- Hangul: 대구약령시축제
- Hanja: 大邱藥令市祝祭
- Revised Romanization: Daegu Yangnyeongsi Chukje
- McCune–Reischauer: Taegu Yangnyŏngsi Ch'ukche

= Daegu Yangnyeongsi Festival =

Eastern medicine festival in South Korea

Daegu Yangnyeongsi Festival is a festival of Daegu, South Korea.

The festival is held every May. The main events include a medicinal herb party, cutting medicinal herbs contest and a free medical check-up by oriental medicine.

== History ==
Daegu Namseong-ro, which has been called 'Yakjeon-golmok' since the old days, has some 180 oriental medicinal business, including oriental medical clinics and oriental medicine shops, and it is the Yangryeongsi, Daegu's representative cultural heritage.
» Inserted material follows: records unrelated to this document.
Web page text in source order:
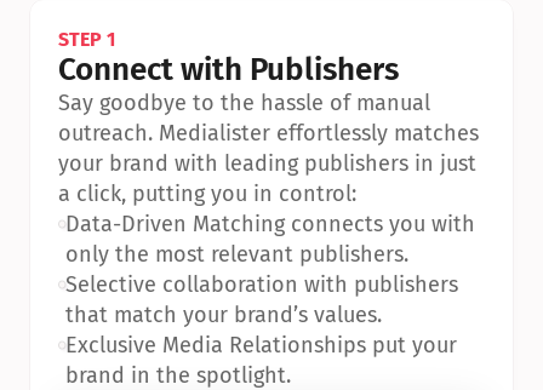
STEP 1
Connect with Publishers
Say goodbye to the hassle of manual
outreach. Medialister effortlessly matches
your brand with leading publishers in just
a click, putting you in control:
•Data-Driven Matching connects you with
only the most relevant publishers.
•Selective collaboration with publishers
that match your brand’s values.
•Exclusive Media Relationships put your
brand in the spotlight.
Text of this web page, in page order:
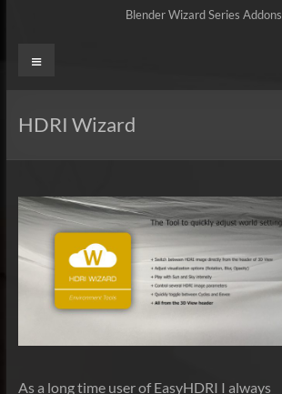
Blender Wizard Series Addons
Menu
HDRI Wizard
As a long time user of EasyHDRI I always
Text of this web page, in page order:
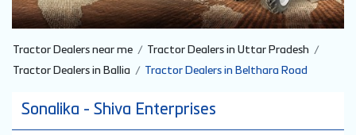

Daegu Yangryeongsi, which has been held annually since 1658, was a festival where oriental medicine workers and residents from all over the country worked together to buy, sell, and convey the hearts of the people and culture. As the opening date of Yangryeongsi drew near, the city was busy preparing to welcome guests from all over the country. On the opening day, a large arch shaped gate was built in the east and west of Yeongnyeongsi, creating a festive mood, and commodities stores were also crowded along with the trading of medicinal herbs. Except for some time during the Japanese Colonial Period Yangnyeongsi Festival has continuously held in. As such, the opening event of Yangryeongsi was modernized in the form of a festival, and it has come to the present since 1978.